Autumn Angel goes up for sale on Inglis Digital
Group 1 winner Autumn Angel (The Autumn Sun) will be offered in a standalone Inglis Digital Online Sale with bidding on the mare set to open at 9am on Monday and the final countdown to begin from 4pm Tuesday.
It was announced on Tuesday that the Peter Moody and Katherine Coleman-trained mare would miss the spring carnival after sustaining a tendon injury, and it has now been confirmed Autumn Angel has run her last race and will be offered online as a breeding prospect.
“I’ve had some good ones and trust me, this girl was right up there in the top bracket,” said Moody.
“She was a special racehorse who had so much ahead of her on the track but instead, it’s now time for her to become a mum and she’ll be one heck of a broodmare, mark my words.”
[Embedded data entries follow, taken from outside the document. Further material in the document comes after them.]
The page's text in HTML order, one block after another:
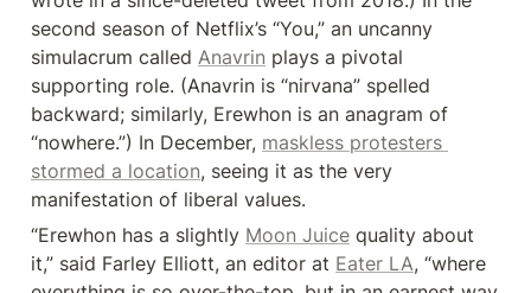
second season of Netflix’s “You,” an uncanny
simulacrum called Anavrin plays a pivotal
supporting role. (Anavrin is “nirvana” spelled
backward; similarly, Erewhon is an anagram of
“nowhere.”) In December, maskless protesters
stormed a location, seeing it as the very
manifestation of liberal values.
“Erewhon has a slightly Moon Juice quality about
it,” said Farley Elliott, an editor at Eater LA, “where

The daughter of The Autumn Sun (Redoute’s Choice) won four and was placed in five her 11 starts, with her crowning glory coming in last season’s Australian Oaks (Gr 1, 2400m), while she also landed the Kewney Stakes (Gr 2, 1600m) and Ethereal Stakes (Gr 3, 2000m), in a career that saw her accrue $1,188,040 in prize-money.
Heaven sent! 🪽🪽
Autumn Angel wins the G1 Australian Oaks for @moodyracingpgm and @kscoleman!@aus_turf_club pic.twitter.com/mmCISR0bgt
— SKY Racing (@SkyRacingAU) April 13, 2024
Autumn Angel was a $230,000 purchase by her owner Dalziel Bloodstock and Moody Racing from the draft of her breeders Arrowfield Stud at the 2022 Inglis Australian Easter Yearling Sale and Dalziel described the four-year-old as ‘the best filly I’ve ever had anything to do with, and there’s been plenty of good ones over the past 20 years’.
“That’s the saddest thing is, while this filly was already proven at the elite level there’s no doubt whatsoever that her best was still ahead of her,’’ Dalziel said.
“When we bought her at Easter she had so much scope for improvement and that’s all she’s done since is improve, improve, improve, to the point where she came back recently after spelling in Queensland over winter and Moods and Katherine and the team couldn’t believe she was the same horse. She’d just grown and developed and filled out into herself even more.
“When they see her, people will understand what I mean when I say she’s a machine, she’s such a gorgeous mare with all the right physical attributes that breeders want and need.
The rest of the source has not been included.